(Available data):

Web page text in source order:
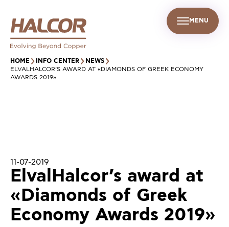
MENU
EN
PEOPLE SUSTAINABILITY
HOME INFO CENTER
NEWS
ELVALHALCOR’S AWARD AT «DIAMONDS OF GREEK ECONOMY
AWARDS 2019»
11-07-2019
ElvalHalcor’s award at
«Diamonds of Greek
Economy Awards 2019»

(Instructions to follow): An exact copy of the lines from the one containing "HOME INFO CENTER" through the end of the data above is the whole answer.

(Problem solution):
HOME INFO CENTER
NEWS
ELVALHALCOR’S AWARD AT «DIAMONDS OF GREEK ECONOMY
AWARDS 2019»
11-07-2019
ElvalHalcor’s award at
«Diamonds of Greek
Economy Awards 2019»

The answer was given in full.